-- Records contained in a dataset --
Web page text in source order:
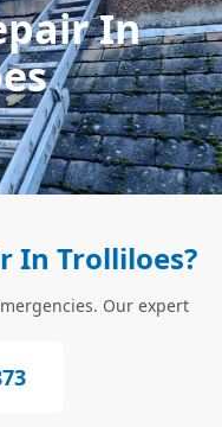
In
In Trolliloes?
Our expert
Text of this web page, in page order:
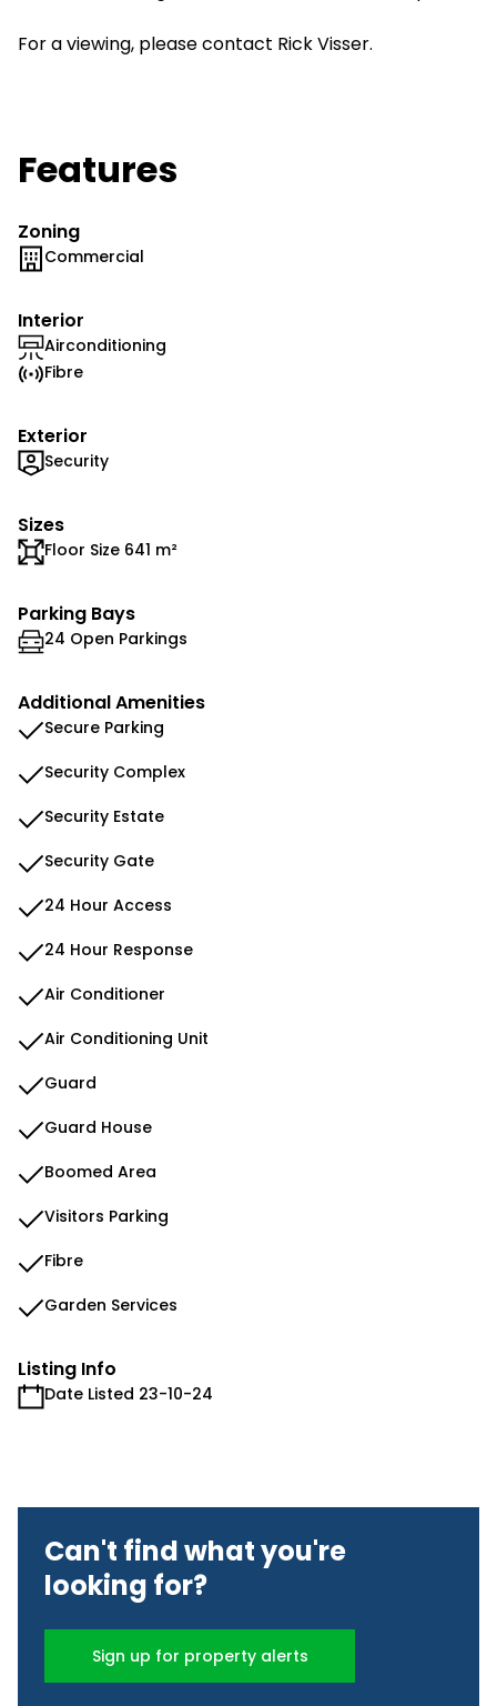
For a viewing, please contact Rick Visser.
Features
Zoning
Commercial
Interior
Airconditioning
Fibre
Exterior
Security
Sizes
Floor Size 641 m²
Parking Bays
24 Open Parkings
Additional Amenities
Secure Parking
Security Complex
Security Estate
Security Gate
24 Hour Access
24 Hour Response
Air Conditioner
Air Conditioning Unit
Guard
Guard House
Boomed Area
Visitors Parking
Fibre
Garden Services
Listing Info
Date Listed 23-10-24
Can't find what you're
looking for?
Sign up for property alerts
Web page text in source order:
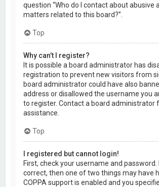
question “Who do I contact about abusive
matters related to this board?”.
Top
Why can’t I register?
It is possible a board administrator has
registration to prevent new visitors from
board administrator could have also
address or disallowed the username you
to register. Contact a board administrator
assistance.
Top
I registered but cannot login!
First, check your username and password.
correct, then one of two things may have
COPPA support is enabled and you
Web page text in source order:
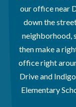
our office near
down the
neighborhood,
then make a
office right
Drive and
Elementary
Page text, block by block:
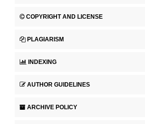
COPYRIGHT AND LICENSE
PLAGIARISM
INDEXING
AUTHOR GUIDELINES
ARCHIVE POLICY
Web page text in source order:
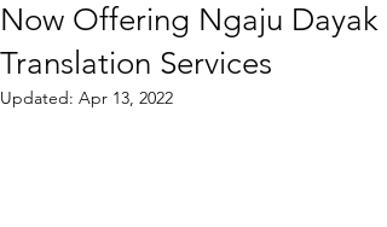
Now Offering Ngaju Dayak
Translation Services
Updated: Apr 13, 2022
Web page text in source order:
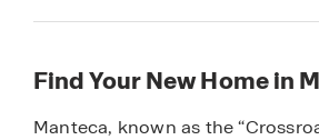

-- TASK DETAILS --
Omitting all pictures, reproduce the records above in their entirety.

-- ANSWER SECTION --
Web page text in source order:
In
In Trolliloes?
Our expert
Text of this web page, in page order:
For a viewing, please contact Rick Visser.
Features
Zoning
Commercial
Interior
Airconditioning
Fibre
Exterior
Security
Sizes
Floor Size 641 m²
Parking Bays
24 Open Parkings
Additional Amenities
Secure Parking
Security Complex
Security Estate
Security Gate
24 Hour Access
24 Hour Response
Air Conditioner
Air Conditioning Unit
Guard
Guard House
Boomed Area
Visitors Parking
Fibre
Garden Services
Listing Info
Date Listed 23-10-24
Can't find what you're
looking for?
Sign up for property alerts
Web page text in source order:
question “Who do I contact about abusive
matters related to this board?”.
Top
Why can’t I register?
It is possible a board administrator has
registration to prevent new visitors from
board administrator could have also
address or disallowed the username you
to register. Contact a board administrator
assistance.
Top
I registered but cannot login!
First, check your username and password.
correct, then one of two things may have
COPPA support is enabled and you
Web page text in source order:
our office near
down the
neighborhood,
then make a
office right
Drive and
Elementary
Page text, block by block:
COPYRIGHT AND LICENSE
PLAGIARISM
INDEXING
AUTHOR GUIDELINES
ARCHIVE POLICY
Web page text in source order:
Now Offering Ngaju Dayak
Translation Services
Updated: Apr 13, 2022
Web page text in source order:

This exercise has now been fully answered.